L'idée naît d'abord dans la tête d'un militant gauchiste grec. Monter "Antigone" en pleine dictature des colonels à Athènes. Un spectacle qui dénonce la tyrannie avec son héroïne qui dit "non" au Roi Créon. Le projet est balayé, le metteur en scène exilé à Paris. L'idée demeure. C'est ainsi que débute un roman au souffle immense, du Français Sorj Chalandon.
Son "Quatrième Mur" a reçu le prix Goncourt des lycéens en 2013. Le voici porté à la scène par un vrai metteur en scène en chair et en os, Jean-Paul Wenzel, qui dit "avoir pleuré en refermant ce roman." Sa pièce présentée au Théâtre de Saint-Gervais à Genève a été rebaptisée "Antigone 82".
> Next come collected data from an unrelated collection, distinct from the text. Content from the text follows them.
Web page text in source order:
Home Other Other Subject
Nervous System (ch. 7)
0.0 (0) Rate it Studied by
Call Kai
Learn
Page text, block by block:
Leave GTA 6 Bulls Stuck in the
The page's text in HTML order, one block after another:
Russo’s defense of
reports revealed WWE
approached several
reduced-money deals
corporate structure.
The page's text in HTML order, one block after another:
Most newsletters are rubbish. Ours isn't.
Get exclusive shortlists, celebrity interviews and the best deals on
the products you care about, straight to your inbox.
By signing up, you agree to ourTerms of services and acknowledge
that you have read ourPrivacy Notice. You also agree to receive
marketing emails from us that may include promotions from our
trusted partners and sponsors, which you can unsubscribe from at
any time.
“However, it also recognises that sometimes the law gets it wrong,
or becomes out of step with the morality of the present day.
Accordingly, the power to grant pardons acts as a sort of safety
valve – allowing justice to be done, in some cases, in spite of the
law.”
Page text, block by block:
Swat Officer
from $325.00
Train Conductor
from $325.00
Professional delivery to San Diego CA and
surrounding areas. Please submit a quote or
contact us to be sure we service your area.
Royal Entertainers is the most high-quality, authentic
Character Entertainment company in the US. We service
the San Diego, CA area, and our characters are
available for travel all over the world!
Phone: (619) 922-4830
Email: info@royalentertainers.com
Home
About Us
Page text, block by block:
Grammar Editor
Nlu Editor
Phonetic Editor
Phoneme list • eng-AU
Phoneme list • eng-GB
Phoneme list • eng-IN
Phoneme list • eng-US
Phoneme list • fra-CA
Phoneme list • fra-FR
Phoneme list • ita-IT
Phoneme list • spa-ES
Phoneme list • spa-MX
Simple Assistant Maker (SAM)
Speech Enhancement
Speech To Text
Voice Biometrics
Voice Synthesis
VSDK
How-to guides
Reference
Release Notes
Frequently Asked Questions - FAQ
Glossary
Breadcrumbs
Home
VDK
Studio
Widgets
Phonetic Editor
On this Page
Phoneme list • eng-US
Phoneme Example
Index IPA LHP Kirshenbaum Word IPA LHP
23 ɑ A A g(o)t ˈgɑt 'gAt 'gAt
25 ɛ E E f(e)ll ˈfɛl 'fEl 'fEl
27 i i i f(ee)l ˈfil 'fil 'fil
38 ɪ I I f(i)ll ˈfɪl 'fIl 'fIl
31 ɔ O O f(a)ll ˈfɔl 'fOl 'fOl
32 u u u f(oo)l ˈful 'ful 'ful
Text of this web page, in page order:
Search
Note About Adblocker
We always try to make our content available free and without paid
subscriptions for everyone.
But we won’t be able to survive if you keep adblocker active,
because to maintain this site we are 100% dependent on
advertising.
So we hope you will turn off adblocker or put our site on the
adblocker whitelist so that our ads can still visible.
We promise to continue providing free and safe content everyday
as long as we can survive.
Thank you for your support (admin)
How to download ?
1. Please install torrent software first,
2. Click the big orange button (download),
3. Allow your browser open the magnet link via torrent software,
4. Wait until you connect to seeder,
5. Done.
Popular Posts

L'idée passe du militant grec, mourant, à son ami Georges, un Français: créer envers et contre tout "Antigone" de Jean Anouilh dans un pays en guerre. Pour contrer la folie des combats par la folie d'un projet de paix où chaque camp belligérant déléguerait un représentant qui jouerait un des personnages de cette tragédie.
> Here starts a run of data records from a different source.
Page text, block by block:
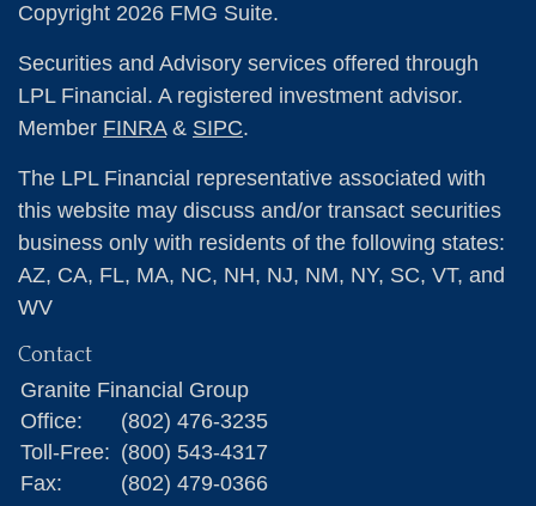
Copyright 2026 FMG Suite.
Securities and Advisory services offered through
LPL Financial. A registered investment advisor.
Member FINRA& SIPC.
The LPL Financial representative associated with
this website may discuss and/or transact securities
business only with residents of the following states:
AZ, CA, FL, MA, NC, NH, NJ, NM, NY, SC, VT, and
WV
Contact
Granite Financial Group
Office:
(802) 476-3235
Toll-Free: (800) 543-4317
Fax:
(802) 479-0366
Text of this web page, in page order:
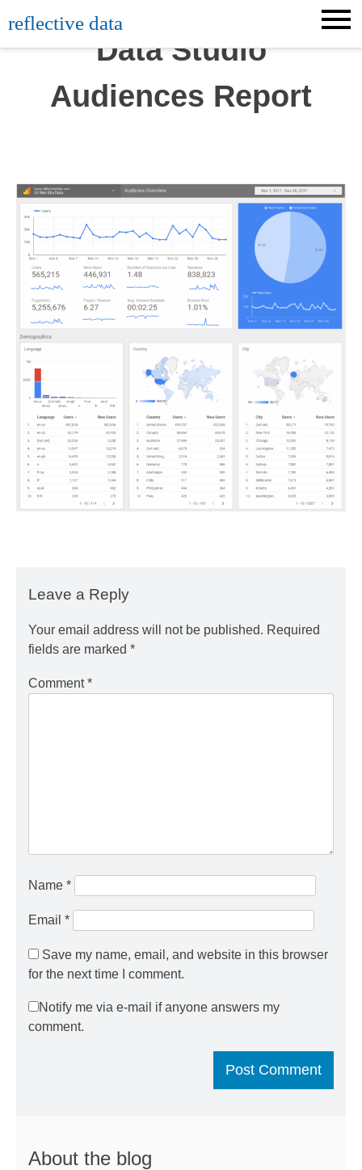
to
content
reflective data
Data Studio
Audiences Report
Leave a Reply
Your email address will not be published. Required
fields are marked *
Comment*
Name *
Email *
Save my name, email, and website in this browser
for the next time I comment.
Notify me via e-mail if anyone answers my
comment.
About the blog
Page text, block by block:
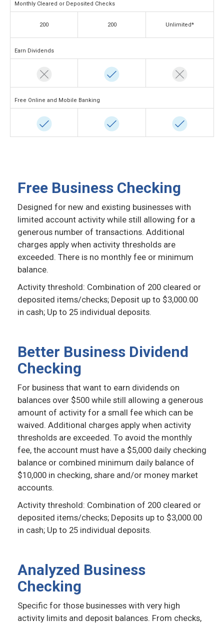
Monthly Cleared or Deposited Checks
200 200 Unlimited*
Earn Dividends
Free Online and Mobile Banking
Free Business Checking
Designed for new and existing businesses with
limited account activity while still allowing for a
generous number of transactions. Additional
charges apply when activity thresholds are
exceeded. There is no monthly fee or minimum
balance.
Activity threshold: Combination of 200 cleared or
deposited items/checks; Deposit up to $3,000.00
in cash; Up to 25 individual deposits.
Better Business Dividend
Checking
For business that want to earn dividends on
balances over $500 while still allowing a generous
amount of activity for a small fee which can be
waived. Additional charges apply when activity
thresholds are exceeded. To avoid the monthly
fee, the account must have a $5,000 daily checking
balance or combined minimum daily balance of
$10,000 in checking, share and/or money market
accounts.
Activity threshold: Combination of 200 cleared or
deposited items/checks; Deposits up to $3,000.00
in cash; Up to 25 individual deposits.
Analyzed Business
Checking
Specific for those businesses with very high
activity limits and deposit balances. From checks,

Le champ de bataille est trouvé: c'est le Liban de 1982, un cinéma en ruines au cœur de Beyrouth, pile sur la ligne de démarcation qui sépare les factions ennemies. Antigone sera palestinienne sunnite. Créon sera chrétien maronite. Hémon sera druze musulman hétérodoxe. Les gardes seront chiites, la nourrice une catholique arménienne. Une folie.
L'utopie théâtrale se fera littéralement écraser par la réalité de la guerre: l'invasion israélienne, le massacre des camps palestiniens de Sabra et Shatila, les tanks syriens… Autrefois grand reporter, Sorj Chalandon connait la guerre. Il était régulièrement au Liban de 1981 à 1987 pour le quotidien français Libération. Son roman "Le Quatrième Mur" est d'une force et d'une véracité inouïe.
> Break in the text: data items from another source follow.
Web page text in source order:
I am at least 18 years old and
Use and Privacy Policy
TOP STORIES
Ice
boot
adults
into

Comment passer de la puissance évocatrice d'un récit au spectacle théâtral qui donne à voir? Le metteur en scène Jean-Paul Wenzel invite une partie du public composée d'étudiants à s'asseoir sur les côtés de la scène. Habile. Nous ne sommes plus au théâtre, nous voici transportés dans une assemblée de fac avec des camarades qui interpellent les orateurs… idée géniale qui brise le fameux "quatrième mur", cette séparation invisible entre scène et public, comédiens et spectateurs.
La partie libanaise de la pièce "Antigone 82" est plus classique: elle déroule les chapitres du roman sur un écran placé en bout de scène, tout "jouant" la guerre avec des armes factices, des postiches, de la musique orientale magnifiquement jouée en live et des bruitages de combat. Explicite, généreux, le jeu des comédiens n'a hélas pas la force de l'écrit.
La mission est certes difficile: transporter dans le cadre feutré d'un théâtre le souffle assourdissant de la guerre et la folie d'un metteur en scène narrateur que la vraie tragédie libanaise ronge comme un cancer tout en abattant les uns après les autres les personnages-comédiens de son utopie pacifiste.
"Antigone 82", théâtre Saint-Gervais, Genève, du 10 au 12 octobre 2017.